At the time of the Libya flip-flop:

“Ken Hiebert, a long-time USec supporter in Canada who is critical of Socialist Action’s change of position, inquired why—if March 2011 marked the beginning of ‘a six-month imperialist-led onslaught that wrought death and destruction on the Libyan people’—SA was ‘still calling for Victory to the Uprising! as late as April 28, 2011[?] Why is it that only in the September issue of their paper does SA revise its view?’ Hiebert suggests that the logic of SA’s new position means that those groups that wanted to see a victory by Qaddafi’s forces against NATO were ‘more far-sighted than the leadership of SA.’ He also wonders, if ‘the only force that could oppose the imperialist intervention was the Libyan army, shouldn’t we have been supporting the army and it [sic] leadership?’ But thus far, to our knowledge, Socialist Action has not chosen to respond.

“To avoid promoting politics that lead to ‘severe defeats’ in future, Socialist Action needs to answer Hiebert’s questions and make an honest accounting of the roots of their original mistake and the process through which they came to reject it. They should also explicitly state that in hindsight they recognize the necessity to side militarily with Qaddafi’s forces against NATO.”

Of course Socialist Action neither answered Hiebert’s questions nor undertook any serious accounting of how they had gone so far wrong about Libya. Had any such reckoning been undertaken then perhaps some SA members might have objected to exactly the same grossly opportunist flip-flop a few years later in Syria. After cooling on the Syrian National Council (SNC), Mackler and the rest of SA’s leadership speculated that perhaps the “Free Syrian Army” (the SNC’s notional military arm) might be rescued for the putative “revolution” and prevented from coming under imperialist influence. The SA Political Committee’s  26 February 2012 statement declared:

“We support the self-organization of the Syrian masses and encourage the revolutionary elements of the mass movement to build and strengthen organs of mass mobilization and decision-making….

“Revolutionary socialists support the right of the masses and revolutionary groups to mobilize, and indeed, to arm themselves against every dictatorship and especially against the well-armed Bashar al-Assad regime of torture, detention, and murder. We encourage the mass organizations to turn individual or small group defection into a consciously organized splitting of the army, with radicalizing rank-and-file soldiers and lower-rank officers joining neighborhood and workplace-based committees to form self-defense squads for the revolution. These squads would unite not only to oppose the regime but also to prevent the consolidation of the ‘Free Syrian Army’ (FSA) as a tool of imperialism….”
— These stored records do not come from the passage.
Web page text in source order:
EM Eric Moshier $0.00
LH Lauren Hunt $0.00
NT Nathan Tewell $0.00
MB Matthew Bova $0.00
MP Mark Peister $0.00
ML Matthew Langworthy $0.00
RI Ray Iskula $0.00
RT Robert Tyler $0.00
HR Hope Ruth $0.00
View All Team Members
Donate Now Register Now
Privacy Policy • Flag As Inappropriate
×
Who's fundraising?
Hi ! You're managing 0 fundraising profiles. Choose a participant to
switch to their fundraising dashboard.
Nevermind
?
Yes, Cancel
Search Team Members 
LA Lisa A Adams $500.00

The SA Political Committee followed this up with the pious hope that the Local Coordinating Committees (LCC) might somehow provide a counterweight to the pro-imperialist SNC:

“Inside Syria the repeated mobilizations, and material, medical, and self-defense support for them, are still in the hands of the LCCs, which, while they are in informal contact with each other, have yet to produce a national structure, much less speak with one political voice.

“In a Nov. 2 [2011] statement the LCCs stated their opposition to outside intervention, a policy that apparently has not been dropped.”
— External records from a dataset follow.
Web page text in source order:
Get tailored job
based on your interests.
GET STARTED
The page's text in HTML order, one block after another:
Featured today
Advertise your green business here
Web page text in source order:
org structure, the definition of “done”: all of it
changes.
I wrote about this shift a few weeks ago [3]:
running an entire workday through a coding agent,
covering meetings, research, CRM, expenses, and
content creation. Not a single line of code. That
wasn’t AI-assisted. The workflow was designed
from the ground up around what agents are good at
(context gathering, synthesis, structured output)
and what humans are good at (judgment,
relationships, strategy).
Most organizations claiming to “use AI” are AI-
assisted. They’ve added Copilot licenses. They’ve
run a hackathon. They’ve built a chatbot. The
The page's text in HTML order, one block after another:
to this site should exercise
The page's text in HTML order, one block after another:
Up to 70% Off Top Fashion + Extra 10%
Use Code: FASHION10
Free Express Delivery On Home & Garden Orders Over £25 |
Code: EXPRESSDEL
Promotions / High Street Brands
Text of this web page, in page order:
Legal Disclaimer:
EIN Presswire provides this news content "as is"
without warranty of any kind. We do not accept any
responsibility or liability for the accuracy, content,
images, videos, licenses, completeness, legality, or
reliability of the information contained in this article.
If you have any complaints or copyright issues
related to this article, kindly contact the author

In 2014, in a polemic entitled “Déjà vu All Over Again,” we observed that: “The socialist potential of the LCCs, like the ‘Syrian Revolution’ which they supposedly embody, is a fantasy touted by fake Marxists who refuse to call things by their right names.” While the SA’s Political Committee was speculating that the LCCs might break with the “traitorous heads of the Syrian National Council and the FSA [who] went to Tunis to try to convince U.S. Secretary of State Hillary Clinton and her ilk to invade…”, in fact the leading figure in the LCCs—Burhan Ghalyoun—was serving as SNC president, (a post he held from August 2011 to June 2012). When we pointed this out, the SA leadership did not respond, nor did they issue any correction. Observing that “Socialist Action and its political antecedents have a long history of ‘optimistic’ misrepresentations that end in political embarrassment” we noted that, as a rule, “its leaders prefer not to account for the past but instead move on to the next big thing.”